What is needed:
Where an image appears, leave it out; otherwise repeat the data exactly.

The records:
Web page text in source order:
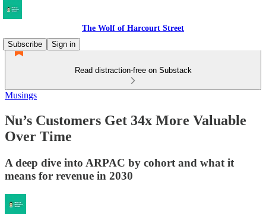
The Wolf of Harcourt Street
Subscribe
Sign in
Read distraction-free on Substack
Musings
Nu’s Customers Get 34x More Valuable
Over Time
A deep dive into ARPAC by cohort and what it
means for revenue in 2030
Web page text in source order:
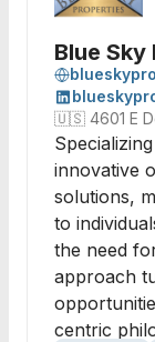
Blue
🇺🇸 4601 E
innovative
solutions,
to
the need
approach
centric
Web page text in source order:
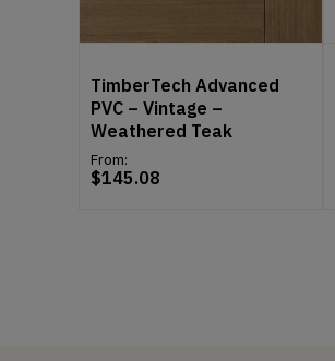
TimberTech Advanced
PVC – Vintage –
Weathered Teak
From:
$145.08
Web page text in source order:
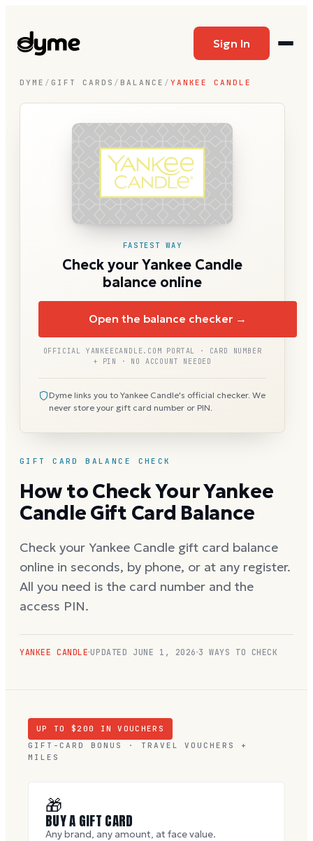
Sign In
DYME / GIFT CARDS / BALANCE / YANKEE CANDLE
GIFT CARD BALANCE CHECK
How to Check Your Yankee
Candle Gift Card Balance
Check your Yankee Candle gift card balance
online in seconds, by phone, or at any register.
All you need is the card number and the
access PIN.
YANKEE CANDLE UPDATED JUNE 1, 2026 3 WAYS TO CHECK
FASTEST WAY
Check your Yankee Candle
balance online
Open the balance checker →
OFFICIAL YANKEECANDLE.COM PORTAL · CARD NUMBER
+ PIN · NO ACCOUNT NEEDED
Dyme links you to Yankee Candle's official checker. We
never store your gift card number or PIN.
UP TO $ 200
IN VOUCHERS
GIFT-CARD BONUS · TRAVEL VOUCHERS +
MILES
🎁
BUY A GIFT CARD
Any brand, any amount, at face value.
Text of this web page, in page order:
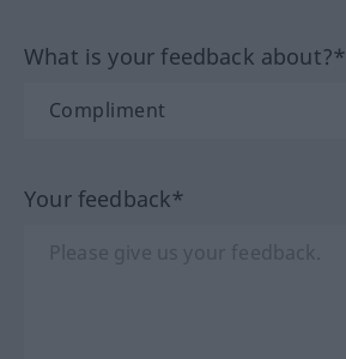
What is your feedback about?*
Your feedback*
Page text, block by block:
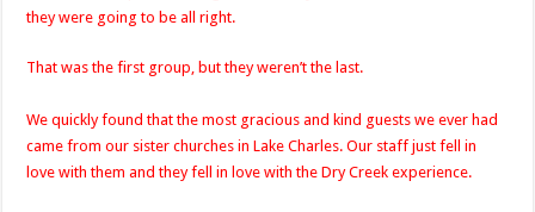
they were going to be all right.
That was the first group, but they weren’t the last.
We quickly found that the most gracious and kind guests we ever had
came from our sister churches in Lake Charles. Our staff just fell in
love with them and they fell in love with the Dry Creek experience.
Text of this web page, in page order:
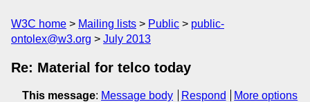
W3C home Mailing lists Public
public-
ontolex@w3.org
July 2013
Re: Material for telco today
This message: Message body Respond
More options

Solved problem:
Web page text in source order:
The Wolf of Harcourt Street
Subscribe
Sign in
Read distraction-free on Substack
Musings
Nu’s Customers Get 34x More Valuable
Over Time
A deep dive into ARPAC by cohort and what it
means for revenue in 2030
Web page text in source order:
Blue
🇺🇸 4601 E
innovative
solutions,
to
the need
approach
centric
Web page text in source order:
TimberTech Advanced
PVC – Vintage –
Weathered Teak
From:
$145.08
Web page text in source order:
Sign In
DYME / GIFT CARDS / BALANCE / YANKEE CANDLE
GIFT CARD BALANCE CHECK
How to Check Your Yankee
Candle Gift Card Balance
Check your Yankee Candle gift card balance
online in seconds, by phone, or at any register.
All you need is the card number and the
access PIN.
YANKEE CANDLE UPDATED JUNE 1, 2026 3 WAYS TO CHECK
FASTEST WAY
Check your Yankee Candle
balance online
Open the balance checker →
OFFICIAL YANKEECANDLE.COM PORTAL · CARD NUMBER
+ PIN · NO ACCOUNT NEEDED
Dyme links you to Yankee Candle's official checker. We
never store your gift card number or PIN.
UP TO $ 200
IN VOUCHERS
GIFT-CARD BONUS · TRAVEL VOUCHERS +
MILES
🎁
BUY A GIFT CARD
Any brand, any amount, at face value.
Text of this web page, in page order:
What is your feedback about?*
Your feedback*
Page text, block by block:
they were going to be all right.
That was the first group, but they weren’t the last.
We quickly found that the most gracious and kind guests we ever had
came from our sister churches in Lake Charles. Our staff just fell in
love with them and they fell in love with the Dry Creek experience.
Text of this web page, in page order:
W3C home Mailing lists Public
public-
ontolex@w3.org
July 2013
Re: Material for telco today
This message: Message body Respond
More options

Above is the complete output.